[Footnote 32: The Polynesians, like the ancient Hebrews, practiced circumcision with strict ceremonial observances.]
[Footnote 33: The gods invoked by Aiwohikupua are not translated with certainty, but they evidently represent such forces of the elements as we see later belong among the family deities of the Aiwohikupua household. Prayer as an invocation to the gods who are called upon for help is one of the most characteristic features of native ritual, and the termination amama, generally accompanied by the finishing phrases ua noa, “it is finished,” and lele wale aku la, “flown away,” is genuine Polynesian. Literally mama means “to chew,” but not for the purpose of swallowing like food, but to spit out of the mouth, as in the preparation of awa. The term may therefore, authorities say, be connected with the ceremonial chewing of awa in the ritualistic invocations to the gods. A similar prayer quoted by Gill (Myths and Songs, 120) he ascribes to the antiquity of the story.]
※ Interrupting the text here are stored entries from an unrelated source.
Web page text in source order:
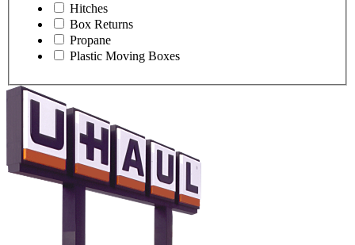
Hitches
Box Returns
Propane
Plastic Moving Boxes
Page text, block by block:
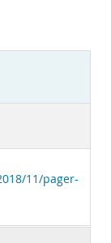
11/pager-
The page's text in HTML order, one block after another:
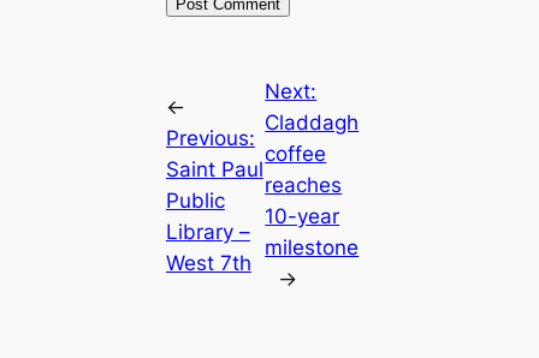
←
Previous:
Saint Paul
Public
Library –
West 7th
Next:
Claddagh
coffee
reaches
10-year
milestone
→
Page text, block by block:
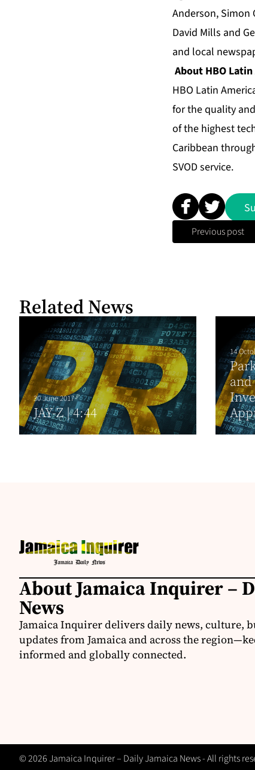
Anderson, Simon
David Mills and
and local
About HBO
HBO Latin
for the quality
of the highest
Caribbean
SVOD service.
Previous post
Related News
30 June 2017
JAY-Z | 4:44
14
and
About Jamaica Inquirer –
News
Jamaica Inquirer delivers daily news, culture,
updates from Jamaica and across the
informed and globally connected.
© 2026 Jamaica Inquirer – Daily Jamaica News - All rights
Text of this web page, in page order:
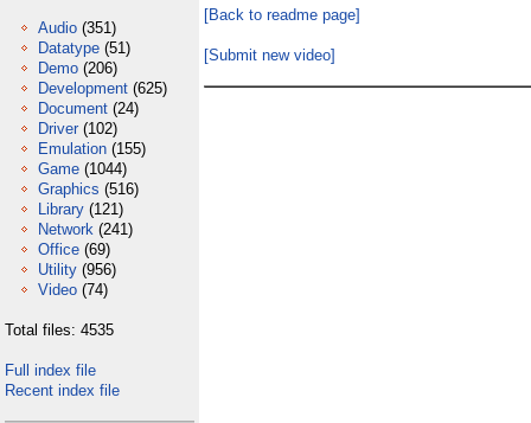
Audio (351)
Datatype (51)
Demo (206)
Development (625)
Document (24)
Driver (102)
Emulation (155)
Game (1044)
Graphics (516)
Library (121)
Network (241)
Office (69)
Utility (956)
Video (74)
Total files: 4535
Full index file
Recent index file
[Back to readme page]
[Submit new video]
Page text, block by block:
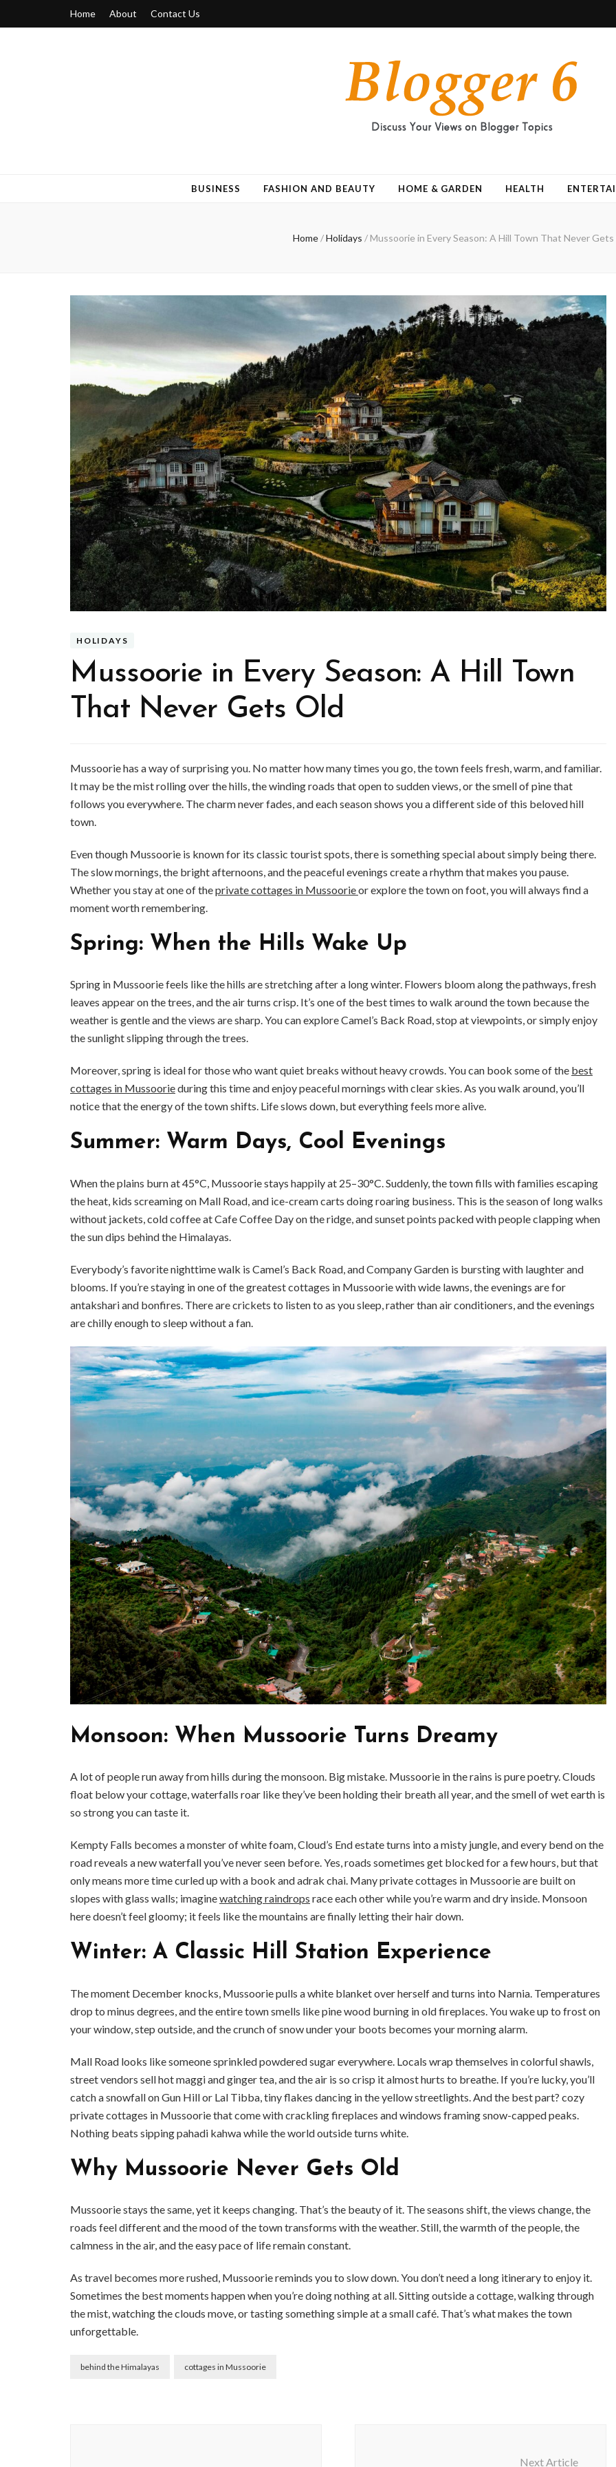
Home About Contact Us
BUSINESS FASHION AND BEAUTY HOME & GARDEN HEALTH
Home / Holidays / Mussoorie in Every Season: A Hill Town That Never Gets
HOLIDAYS
Mussoorie in Every Season: A Hill Town
That Never Gets Old
Mussoorie has a way of surprising you. No matter how many times you go, the town feels fresh, warm, and familiar.
It may be the mist rolling over the hills, the winding roads that open to sudden views, or the smell of pine that
follows you everywhere. The charm never fades, and each season shows you a different side of this beloved hill
town.
Even though Mussoorie is known for its classic tourist spots, there is something special about simply being there.
The slow mornings, the bright afternoons, and the peaceful evenings create a rhythm that makes you pause.
Whether you stay at one of theprivate cottages in Mussoorieor explore the town on foot, you will always find a
moment worth remembering.
Spring: When the Hills Wake Up
Spring in Mussoorie feels like the hills are stretching after a long winter. Flowers bloom along the pathways, fresh
leaves appear on the trees, and the air turns crisp. It’s one of the best times to walk around the town because the
weather is gentle and the views are sharp. You can explore Camel’s Back Road, stop at viewpoints, or simply enjoy
the sunlight slipping through the trees.
Moreover, spring is ideal for those who want quiet breaks without heavy crowds. You can book some of the best
cottages in Mussoorieduring this time and enjoy peaceful mornings with clear skies. As you walk around, you’ll
notice that the energy of the town shifts. Life slows down, but everything feels more alive.
Summer: Warm Days, Cool Evenings
When the plains burn at 45°C, Mussoorie stays happily at 25–30°C. Suddenly, the town fills with families escaping
the heat, kids screaming on Mall Road, and ice-cream carts doing roaring business. This is the season of long walks
without jackets, cold coffee at Cafe Coffee Day on the ridge, and sunset points packed with people clapping when
the sun dips behind the Himalayas.
Everybody’s favorite nighttime walk is Camel’s Back Road, and Company Garden is bursting with laughter and
blooms. If you’re staying in one of the greatest cottages in Mussoorie with wide lawns, the evenings are for
antakshari and bonfires. There are crickets to listen to as you sleep, rather than air conditioners, and the evenings
are chilly enough to sleep without a fan.
Monsoon: When Mussoorie Turns Dreamy
A lot of people run away from hills during the monsoon. Big mistake. Mussoorie in the rains is pure poetry. Clouds
float below your cottage, waterfalls roar like they’ve been holding their breath all year, and the smell of wet earth is
so strong you can taste it.
Kempty Falls becomes a monster of white foam, Cloud’s End estate turns into a misty jungle, and every bend on the
road reveals a new waterfall you’ve never seen before. Yes, roads sometimes get blocked for a few hours, but that
only means more time curled up with a book and adrak chai. Many private cottages in Mussoorie are built on
slopes with glass walls; imaginewatching raindrops race each other while you’re warm and dry inside. Monsoon
here doesn’t feel gloomy; it feels like the mountains are finally letting their hair down.
Winter: A Classic Hill Station Experience
The moment December knocks, Mussoorie pulls a white blanket over herself and turns into Narnia. Temperatures
drop to minus degrees, and the entire town smells like pine wood burning in old fireplaces. You wake up to frost on
your window, step outside, and the crunch of snow under your boots becomes your morning alarm.
Mall Road looks like someone sprinkled powdered sugar everywhere. Locals wrap themselves in colorful shawls,
street vendors sell hot maggi and ginger tea, and the air is so crisp it almost hurts to breathe. If you’re lucky, you’ll
catch a snowfall on Gun Hill or Lal Tibba, tiny flakes dancing in the yellow streetlights. And the best part? cozy
private cottages in Mussoorie that come with crackling fireplaces and windows framing snow-capped peaks.
Nothing beats sipping pahadi kahwa while the world outside turns white.
Why Mussoorie Never Gets Old
Mussoorie stays the same, yet it keeps changing. That’s the beauty of it. The seasons shift, the views change, the
roads feel different and the mood of the town transforms with the weather. Still, the warmth of the people, the
calmness in the air, and the easy pace of life remain constant.
As travel becomes more rushed, Mussoorie reminds you to slow down. You don’t need a long itinerary to enjoy it.
Sometimes the best moments happen when you’re doing nothing at all. Sitting outside a cottage, walking through
the mist, watching the clouds move, or tasting something simple at a small café. That’s what makes the town
unforgettable.
behind the Himalayas cottages in Mussoorie
Next Article
BUSINESS
Benefits and Limitations of Using
Fleet Fuel Cards for Businesses
BUSINESS
Why Business Travellers Need
BUSINESS
Biodegradable Postage
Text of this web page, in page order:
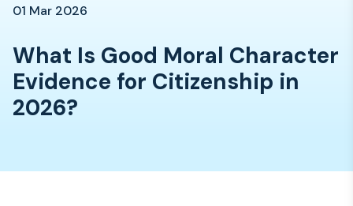
01 Mar 2026
What Is Good Moral Character
Evidence for Citizenship in
2026?
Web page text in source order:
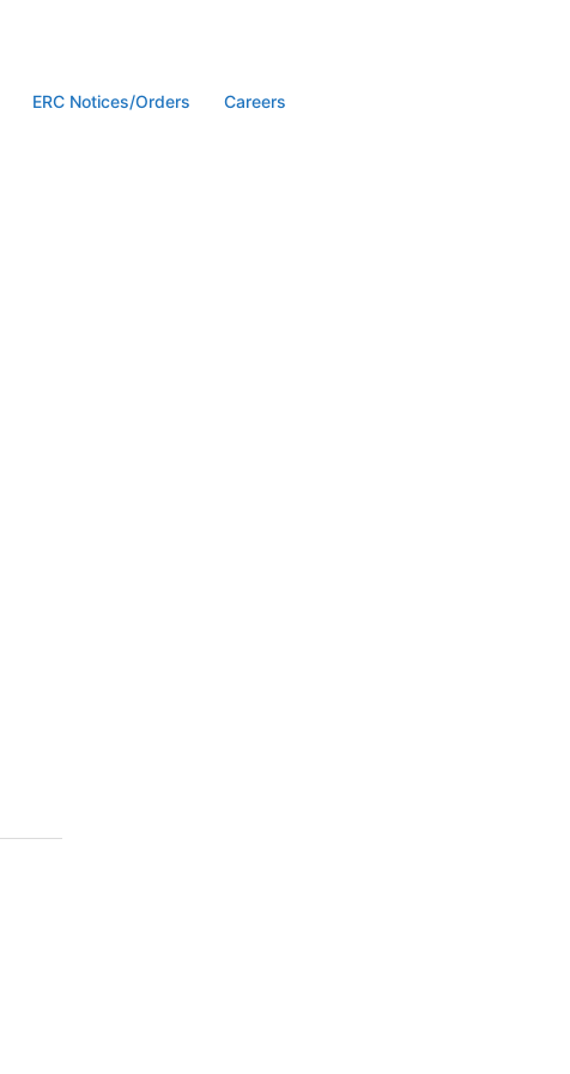
ERC Notices/Orders Careers

[Footnote 34: The laau palau, literally “wood-that-cuts,” which Wise translates “war club,” has not been identified on Hawaii in the Bishop Museum, but is described from other groups. Gill, from the Hervey Islands, calls it a sharpened digging stick, used also as a weapon. The gigantic dimensions of these sticks and their appellations are emphasized in the hero tales.]
[Footnote 35: The Hawaiian cloak or kihei is a large square, 2 yards in size, made of bark cloth worn over the shoulders and joined by two corners on one side in a knot.]
[Footnote 36: The meaning of the idiomatic boast he lala kamahele no ka laau ku i ka pali is uncertain. I take it to be a punning reference to the Pali family from whom the chief sprang, but it may simply be a way of saying “I am a very high chief.” Kamahele is a term applied to a favorite and petted child, as, in later religious apostrophe, to Christ himself.]
CHAPTER VI
[Footnote 37: The puloulou is said to have been introduced by Paao some five hundred years ago, together with the ceremonial taboo of which it is the symbol. Since for a person of low rank to approach a sacred place or person was death to the intruder, it was necessary to guard against accidental offences by the use of a sign. The puloulou consisted of a ball-shaped bundle of white bark cloth attached to the end of a staff. This symbol is to be seen represented upon the Hawaiian coat of arms; and Kalakaua’s puloulou, a gilded wooden ball on the end of a long staff, is preserved in the Bishop Museum.]
[Footnote 38: Long life was the Polynesian idea of divine blessing. Of Kualii the chanter boasts that he “lived to be carried to battle in a net.” The word is kaikoko, “to carry on the back in a net,” as in the case of old and feeble persons. Polynesian dialects contain a full vocabulary of age terms from infancy to old age.]